Çıralı’dan Yanartaş’a
Olimpiyat meşalesinin de kökenini oluşturan mitolojik öykünün geçtiği Yanartaş’a da ev sahipliği yapan Çıralı her anlamda minimal ve güzelliklerle dolu bir gezi fırsatı sunuyor.
Aylin Ayaz YılmazAntalya’ya 85 km uzaklıkta, Olimpos ve Beydağları Milli Parkı'nın kucakladığı bir cennet köşesi. Antalya-Kumluca yolu üzerinde Çıralı kavşağından ağaçlık, yemyeşil bir yoldan sahile iniyorsunuz. Yol boyunca birbirinden güzel pansiyonlar sizi davet ediyor. Burada her bütçeye uygun bir yer bulmak mümkün.
Çıralı’da kalacağınız hemen her yerin mutfağında bir teyze oluyor ve yemekler en doğalından, en lezzetlisinden önünüze geliyor. Otelinizde yemek istemezseniz, sahildeki restoranlar da güzel.
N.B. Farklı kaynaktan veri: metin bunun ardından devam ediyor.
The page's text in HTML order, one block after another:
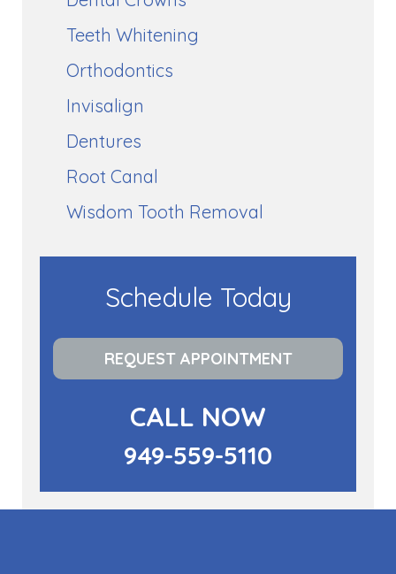
Teeth Whitening
Orthodontics
Invisalign
Dentures
Root Canal
Wisdom Tooth Removal
Schedule Today
REQUEST APPOINTMENT
CALL NOW
949-559-5110
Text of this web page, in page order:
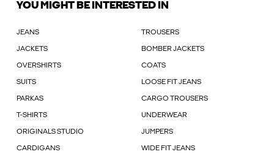
YOU MIGHT BE INTERESTED IN
JEANS TROUSERS
JACKETS BOMBER JACKETS
OVERSHIRTS COATS
SUITS LOOSE FIT JEANS
PARKAS CARGO TROUSERS
T-SHIRTS UNDERWEAR
ORIGINALS STUDIO JUMPERS
CARDIGANS WIDE FIT JEANS
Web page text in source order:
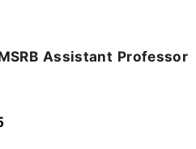
Assistant Professor
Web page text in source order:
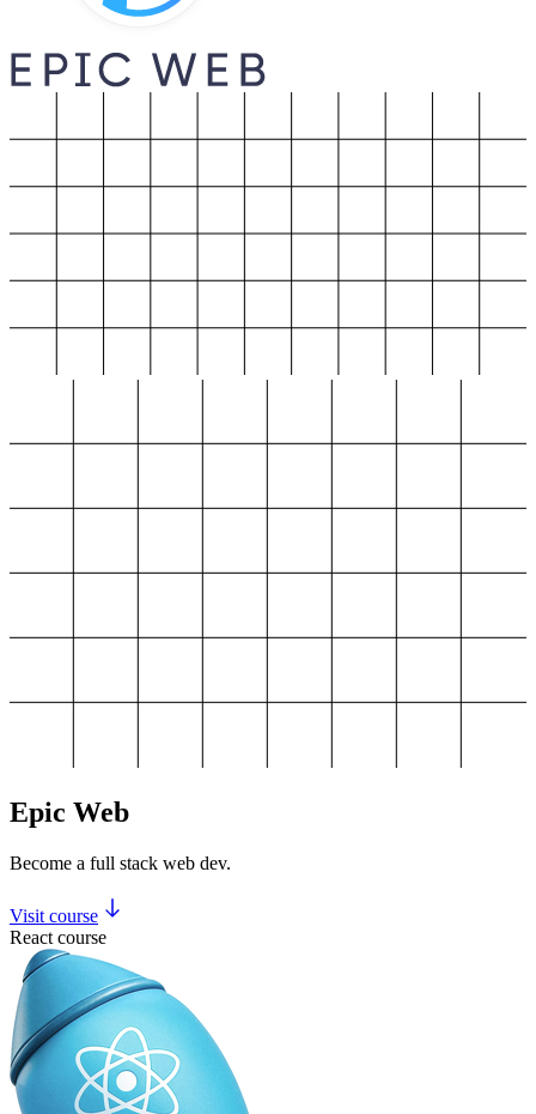
Epic Web
Become a full stack web dev.
Visit course
React course
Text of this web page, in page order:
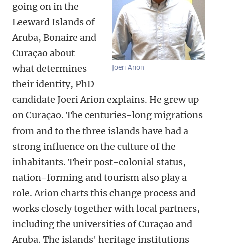
Joeri Arion
going on in the
Leeward Islands of
Aruba, Bonaire and
Curaçao about
what determines
their identity, PhD
candidate Joeri Arion explains. He grew up
on Curaçao. The centuries-long migrations
from and to the three islands have had a
strong influence on the culture of the
inhabitants. Their post-colonial status,
nation-forming and tourism also play a
role. Arion charts this change process and
works closely together with local partners,
including the universities of Curaçao and
Aruba. The islands' heritage institutions

KAPLUMBAĞALARA SAYGI GÖSTERİN
Sahil taşlık, deniz pırıl pırıl. Bu arada Çıralı Plajı, nesli tükenme tehdidi altında bulunan caretta caretta deniz kaplumbağalarının yuvalama alanlarından. Sahilde kaplumbağaların yumurtalarını bıraktığı yuvaları gözlemleme fırsatı bulabiliyorsunuz. Bu nedenle akşamları denize girmek, sahilde oturmak, ses ve ışık yapmak yasak. Bu da çevreye ve deniz ekosistemine duyulan saygının bir göstergesi.
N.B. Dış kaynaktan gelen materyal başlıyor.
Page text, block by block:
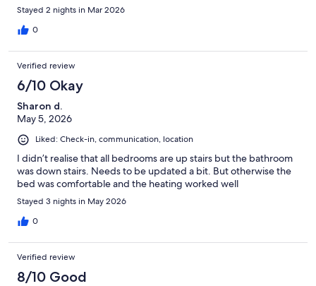
Stayed 2 nights in Mar 2026
0
Verified review
6/10 Okay
Sharon d.
May 5, 2026
Liked: Check-in, communication, location
I didn’t realise that all bedrooms are up stairs but the bathroom
was down stairs. Needs to be updated a bit. But otherwise the
bed was comfortable and the heating worked well
Stayed 3 nights in May 2026
0
Verified review
8/10 Good
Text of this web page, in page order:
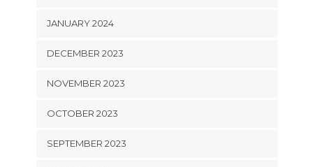
JANUARY 2024
DECEMBER 2023
NOVEMBER 2023
OCTOBER 2023
SEPTEMBER 2023
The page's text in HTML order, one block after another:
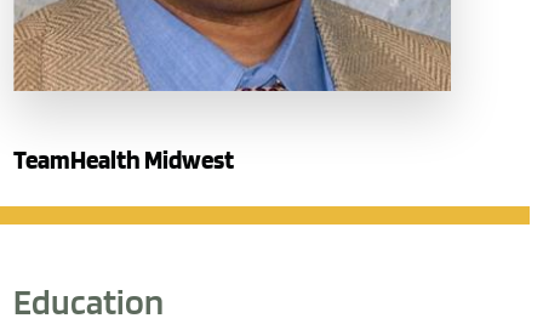
TeamHealth Midwest
Education
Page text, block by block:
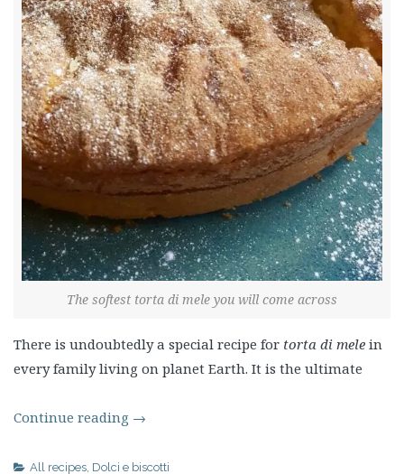
The softest torta di mele you will come across
There is undoubtedly a special recipe for torta di mele in
every family living on planet Earth. It is the ultimate
Continue reading →
All recipes, Dolci e biscotti
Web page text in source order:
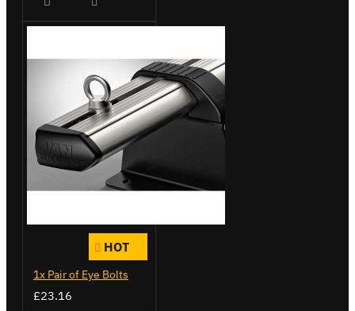
HOT
1x Pair of Eye Bolts
£23.16

Çıralı, beş yıldızlı turistik alanlardan uzak, doğal güzellikleriyle öne çıkan bir köy. Zeytin ağaçları ve turunç bahçeleriyle tam bir doğal kaçamak yeri. Sahil boyunca ya da köyün içinde yürüyüşler yapabilir, doğayı keşfedebilirsiniz. “Ben yürümeyi severim” derseniz yol sizi Yanartaş’a götürecektir.
ALEVLERİN ÖYKÜSÜ
Yanartaş, 2 bin 500 yıldır yanan, Yunan mitolojisine de konu olmuş bir yer. Kayalar arasındaki çatlaklardan sızan doğalgaz kuru, kokusuz ve oksijenle temas edince alev alıp yanıyor. Gazın bileşimi metan, etan, azot ve karbondioksitten oluşuyor. Yapılan hesaplamaya göre 1935 m3/h gaz çıkışı var. Derinlerdeki gazın miktarı bilinmediğinden ne kadar daha yanacağı tahmin edilemiyor.
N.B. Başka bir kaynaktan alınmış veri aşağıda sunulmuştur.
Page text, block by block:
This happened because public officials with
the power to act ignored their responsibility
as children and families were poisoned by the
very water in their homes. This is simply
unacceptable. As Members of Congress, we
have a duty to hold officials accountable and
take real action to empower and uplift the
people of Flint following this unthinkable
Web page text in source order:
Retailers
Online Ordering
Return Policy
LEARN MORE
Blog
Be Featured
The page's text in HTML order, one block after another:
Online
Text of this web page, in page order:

Yunan mitolojisine göre Ephyra Kralı Glaukos’un oğlu Hipponoes bir av partisinde kardeşi Belleros’u öldürür ve “Belleros’u yiyen” anlamına gelen Bellerophontes adını alır. Ephyra’dan sürülen Bellerophontes, Argos kralına sığınır. Kendisine sığınan bu genci öldürmeyi kendine yakıştıramayan Argos kralı onu Likya kralına gönderir. Likya kralı da onu Olimpos dağında yaşayan aslan başlı, keçi gövdeli, yılan kuyruklu ve ağızdan alevler saçan canavar Chimera ile dövüşmeye gönderir. Bellerophontes Zeus’un verdiği kanatlı at Pegasus’a binerek Chimera ile dövüşmeye gider. Chimera saldırdığında Pegasus havalanır ve Bellerophontes yere inerken mızrağı ile canavarı yerin yedi kat dibine gömer. Geriye sadece ağzından çıkan alevler kalır. Anadolu’da binlerce yıldan beri anlatılagelen ve Homeros’un bize bu şekilde aktardığı efsaneye göre hâlâ yanan alevler Chimera’nın yerin yedi kat dibinden fışkıran alevleridir.
OLİMPİYAT MEŞALESİ
Bellerophontes’in zaferini kutlamak amacıyla Olimpos’ta bir yarış düzenlenir. Atletler Chimera kutsal ateşiyle meşalelerini tutuşturarak Olimpos kentine koşarlar. Böylece, daha sonraları değişik spor dallarının eklendiği ve birkaç gün süren Olimpiyat Oyunları’nın Anadolu’daki ilk örneği gerçekleşmiş olur. Günümüzde yakılan “Olimpiyat Meşalesi” Chimera’nın sönmeyen ateşinin simgesel bir ifadesidir. Yaz bitmeden Çıralı’da birkaç gün kalmanızı öneririm.